Keep working on the Brooklynese Andy. You’re almost there!
Marshall spoke on a hot topic circulating these days — gamification. The beginning of this talk started with Bingo. The audience had cards with words placed across the card in a grid. As Marshall went through his talk, he asked those everyone to check words on the card as he spoke those words. Once someone had bingo, they stood up and shout “Bingo!” A prize awaited the winner.
By including the simple game, the game player (i.e. audience member) paid more attention and focused on the speaker because they were actively listening and looking for words.

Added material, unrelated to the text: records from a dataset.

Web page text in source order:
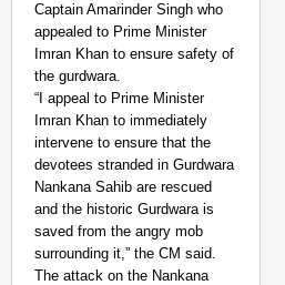
Captain Amarinder Singh who
appealed to Prime Minister
Imran Khan to ensure safety of
the gurdwara.
“I appeal to Prime Minister
Imran Khan to immediately
intervene to ensure that the
devotees stranded in Gurdwara
Nankana Sahib are rescued
and the historic Gurdwara is
saved from the angry mob
surrounding it,” the CM said.
The attack on the Nankana
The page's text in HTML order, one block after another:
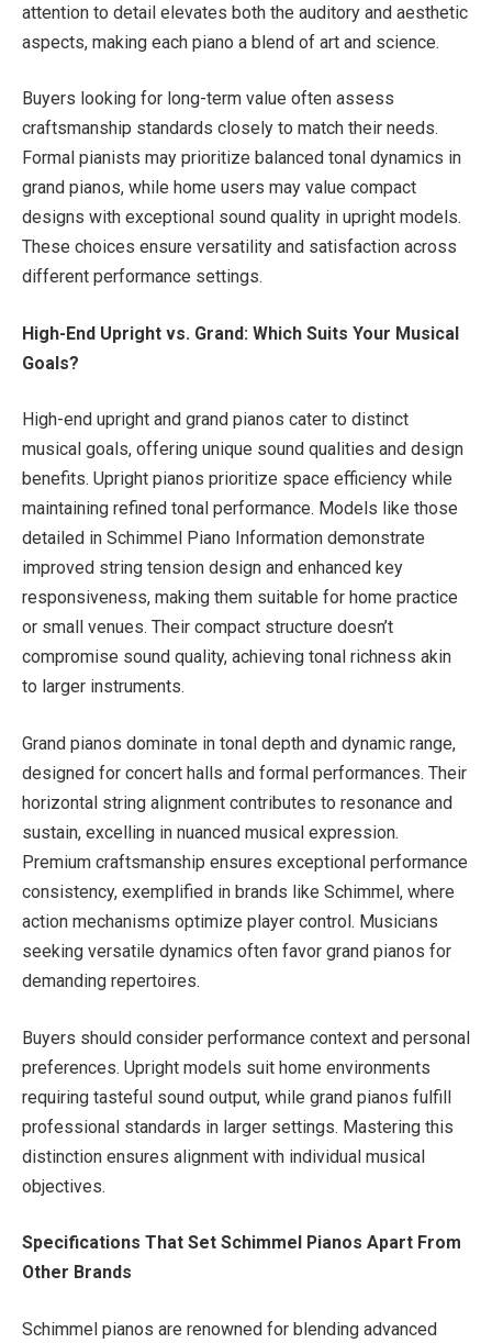
attention to detail elevates both the auditory and aesthetic
aspects, making each piano a blend of art and science.
Buyers looking for long-term value often assess
craftsmanship standards closely to match their needs.
Formal pianists may prioritize balanced tonal dynamics in
grand pianos, while home users may value compact
designs with exceptional sound quality in upright models.
These choices ensure versatility and satisfaction across
different performance settings.
High-End Upright vs. Grand: Which Suits Your Musical
Goals?
High-end upright and grand pianos cater to distinct
musical goals, offering unique sound qualities and design
benefits. Upright pianos prioritize space efficiency while
maintaining refined tonal performance. Models like those
detailed in Schimmel Piano Information demonstrate
improved string tension design and enhanced key
responsiveness, making them suitable for home practice
or small venues. Their compact structure doesn’t
compromise sound quality, achieving tonal richness akin
to larger instruments.
Grand pianos dominate in tonal depth and dynamic range,
designed for concert halls and formal performances. Their
horizontal string alignment contributes to resonance and
sustain, excelling in nuanced musical expression.
Premium craftsmanship ensures exceptional performance
consistency, exemplified in brands like Schimmel, where
action mechanisms optimize player control. Musicians
seeking versatile dynamics often favor grand pianos for
demanding repertoires.
Buyers should consider performance context and personal
preferences. Upright models suit home environments
requiring tasteful sound output, while grand pianos fulfill
professional standards in larger settings. Mastering this
distinction ensures alignment with individual musical
objectives.
Specifications That Set Schimmel Pianos Apart From
Other Brands
Schimmel pianos are renowned for blending advanced
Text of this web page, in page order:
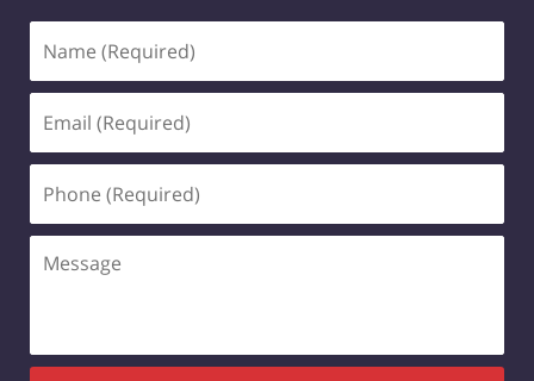
(Required)
(Required)
(Required)

Active learning through doing and simulation profoundly affects learning outcomes (Edgar Dale). Gaming is such a method. The effectiveness of using games is so clear that institutions such as Harvard Business School are relying far more on simulations (i.e. game) than case studies. Marshall describes today as the “printing-press” moment for gaming — learning and having fun at the same time.
Stavros started with a snowflake and how it can grow to a snowball and take on a life of its own. It starts to have momentum. What if ideas have momentum?
Mass, Speed and Direction make up momentum. He broke down ideas into different scenarios.
Optimal momentum for ideas is when there are resources (i.e. mass), speed and direction.
Chaos for ideas is when there are resources and speed but the results are unfocused.
Slow growth happens when ideas have resources and direction, but there is no speed.
Other scenarios are: Boot strapping — speed and direction but no resources; stagnation — resources only; and busy work — speed only; and good intentions — direction only.
A takeaway for me was the special role the audience. This group was great. They were responsive and supportive through the microphone changes. Quality audio was a key component to go along with the video. What you forget when you watch a TEDTalk are all the actions behind the scenes to make it happen. In this TEDx it was getting the microphone situation just right and sometimes starting over.
Thank you to the sponsors IPM, Studio 137 & MKR Labs who helped make it happen. Jim’s Organic Coffee deserves special kudos for the great coffee and snacks during the break. Well done Katie, Costa and the TEDxGramercy team. Looking forward to the next one.